*** Data in this exercise ***

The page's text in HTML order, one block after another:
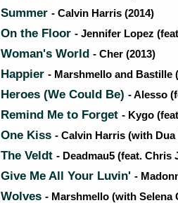
Summer - Calvin Harris (2014)
On the Floor - Jennifer Lopez
Woman's World - Cher (2013)
Happier - Marshmello and Bastille
Heroes (We Could Be) - Alesso
Remind Me to Forget - Kygo
One Kiss - Calvin Harris (with Dua
The Veldt - Deadmau5 (feat. Chris
Give Me All Your Luvin' -
Wolves - Marshmello (with Selena
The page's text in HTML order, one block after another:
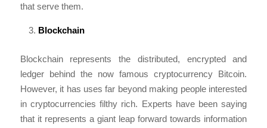
that serve them.
Blockchain
Blockchain represents the distributed, encrypted and
ledger behind the now famous cryptocurrency Bitcoin.
However, it has uses far beyond making people interested
in cryptocurrencies filthy rich. Experts have been saying
that it represents a giant leap forward towards information
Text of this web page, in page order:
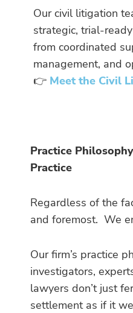
Our civil litigation
strategic, trial-
from coordinated
management, and
👉 Meet the Civil
Practice
Practice
Regardless of the
and foremost. We
Our firm’s practice
investigators,
lawyers don’t just
settlement as if it
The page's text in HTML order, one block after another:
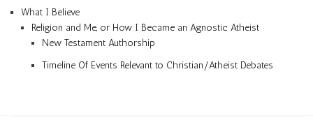
What I Believe
Religion and Me, or How I Became an Agnostic Atheist
New Testament Authorship
Timeline Of Events Relevant to Christian/Atheist Debates
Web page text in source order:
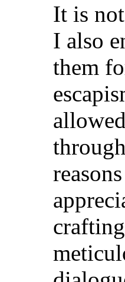
It is
I also
them

*** End of Data in this exercise ***

- _Assignment_: Retype all the material word for word while skipping any picture it contains.

- _Answer space_:
The page's text in HTML order, one block after another:
Summer - Calvin Harris (2014)
On the Floor - Jennifer Lopez
Woman's World - Cher (2013)
Happier - Marshmello and Bastille
Heroes (We Could Be) - Alesso
Remind Me to Forget - Kygo
One Kiss - Calvin Harris (with Dua
The Veldt - Deadmau5 (feat. Chris
Give Me All Your Luvin' -
Wolves - Marshmello (with Selena
The page's text in HTML order, one block after another:
that serve them.
Blockchain
Blockchain represents the distributed, encrypted and
ledger behind the now famous cryptocurrency Bitcoin.
However, it has uses far beyond making people interested
in cryptocurrencies filthy rich. Experts have been saying
that it represents a giant leap forward towards information
Text of this web page, in page order:
Our civil litigation
strategic, trial-
from coordinated
management, and
👉 Meet the Civil
Practice
Practice
Regardless of the
and foremost. We
Our firm’s practice
investigators,
lawyers don’t just
settlement as if it
The page's text in HTML order, one block after another:
What I Believe
Religion and Me, or How I Became an Agnostic Atheist
New Testament Authorship
Timeline Of Events Relevant to Christian/Atheist Debates
Web page text in source order:
It is
I also
them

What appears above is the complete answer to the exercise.